What to do:
Would you restate every entry that follows, word for word, and leave out the pictures?

Stored items from a collection:
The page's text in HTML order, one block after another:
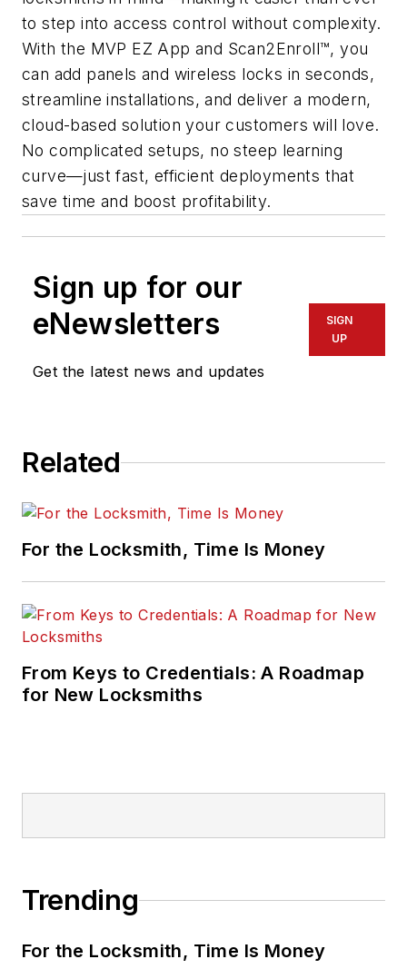
to step into access control without complexity.
With the MVP EZ App and Scan2Enroll™, you
can add panels and wireless locks in seconds,
streamline installations, and deliver a modern,
cloud-based solution your customers will love.
No complicated setups, no steep learning
curve—just fast, efficient deployments that
save time and boost profitability.
Sign up for our
eNewsletters
Get the latest news and updates
SIGN
UP
Related
For the Locksmith, Time Is Money
From Keys to Credentials: A Roadmap
for New Locksmiths
Trending
For the Locksmith, Time Is Money
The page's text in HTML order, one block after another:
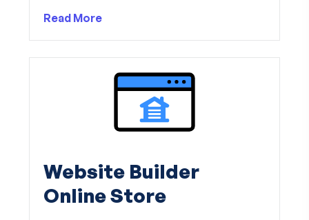
Read More
Website Builder
Online Store
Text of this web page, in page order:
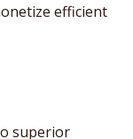
efficient
superior
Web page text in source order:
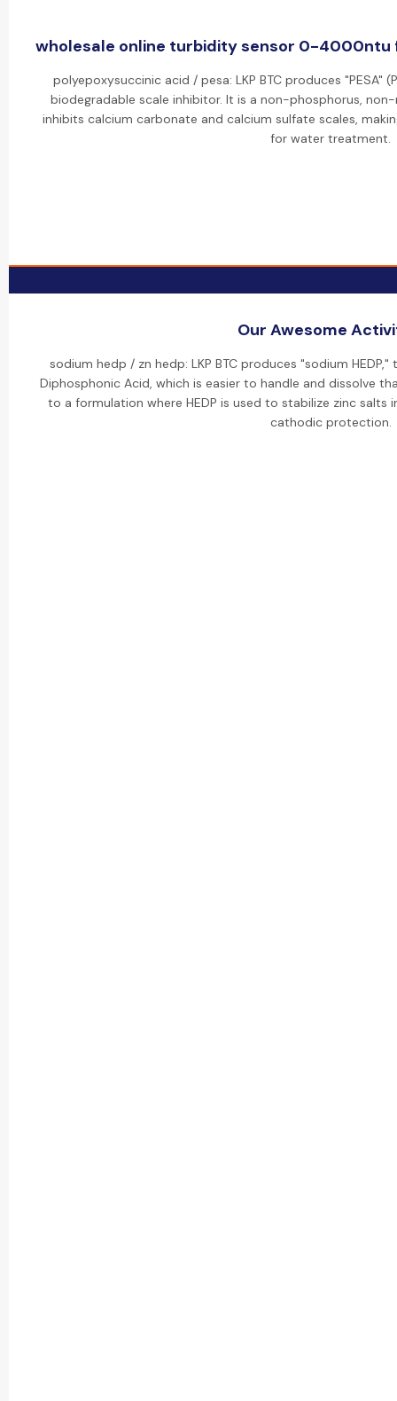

Exercise answer:
The page's text in HTML order, one block after another:
to step into access control without complexity.
With the MVP EZ App and Scan2Enroll™, you
can add panels and wireless locks in seconds,
streamline installations, and deliver a modern,
cloud-based solution your customers will love.
No complicated setups, no steep learning
curve—just fast, efficient deployments that
save time and boost profitability.
Sign up for our
eNewsletters
Get the latest news and updates
SIGN
UP
Related
For the Locksmith, Time Is Money
From Keys to Credentials: A Roadmap
for New Locksmiths
Trending
For the Locksmith, Time Is Money
The page's text in HTML order, one block after another:
Read More
Website Builder
Online Store
Text of this web page, in page order:
efficient
superior
Web page text in source order:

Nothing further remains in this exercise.